Extracellular ammonium concentrations in cultures of the nifL mutant strains generated with the aph, cydAB, and cycB promoters and activities of p_aph_lacZ, p_cydAB_lacZ, and p_cydA_lacZ reporter genes in A. vinelandii under diazotrophic growth conditions. (a) Bar graph showing the quantification of ammonium present in the medium at the indicated time points for the AvFM15, AvFM16, and AvF17 strains. The changes in extracellular ammonium levels are presented as moles of ammonium excreted per kilogram of protein. The results show the means and standard deviations (error bars) for data from triplicate experiments. (b) Bar graph showing the β-galactosidase activities of the AvFM18, AvFM19, and AvF20 strains carrying the p_aph_lacZ, p_cydAB_lacZ, and p_cydA_lacZ reporters grown under diazotrophic growth conditions.
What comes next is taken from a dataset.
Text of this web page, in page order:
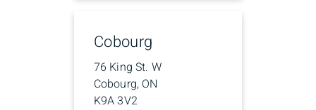
Cobourg
76 King St. W
Cobourg, ON
K9A 3V2

The results show the means and standard deviations (error bars) for data from triplicate experiments. An asterisk indicates a significant difference (P < 0.05), and ns indicates not statistically significant (P > 0.05), according to an unpaired t test. For panel a, results of the unpaired t test for extracellular ammonium concentrations between the AvFM15 strain (control) and the AvFM16 or AvFM17 strain are a P value of 0.87 (AvFM16) and a P value of 4.36E−02 (AvFM17) at 24 h and a P value of 0.66 (AvFM16) and a P value of 2.36E−03 (AvFM17) at 48 h, respectively. For panel b, results of the unpaired t test for β-galactosidase activities between the AvFM20 strain (control) and the AvFM18 or AvFM19 strain are a P value of 1.23E−04 (AvFM18) and a P value of 1.26E−04 (AvFM19), respectively.

FIG 6

¹⁵N incorporation experiments on rice plants (Oryza sativa) inoculated with A. vinelandii strains. Quantification of ¹⁵N incorporated into the rice plant tissues inoculated with the A. vinelandii wild-type (WT), DJ100 (ΔnifD), AvFM2, AvFM16, and AvFM17 strains was performed. The results show the means and standard deviations (error bars) for data from quintuplicate experiments. An asterisk indicates a significant difference (P < 0.05), and ns indicates not statistically significant (P > 0.05), according to an unpaired t test. Results of the unpaired t test for δ¹⁵N between the wild-type strain (control) and the DJ100, AvFM2, AvFM16, or AvFM17 strain are a P value of 0.24 (DJ100), a P value of 2.69E−02 (AvFM2), a P value of 4.21E−02 (AvFM16), and a P value of 1.85E−02 (AvFM17), respectively.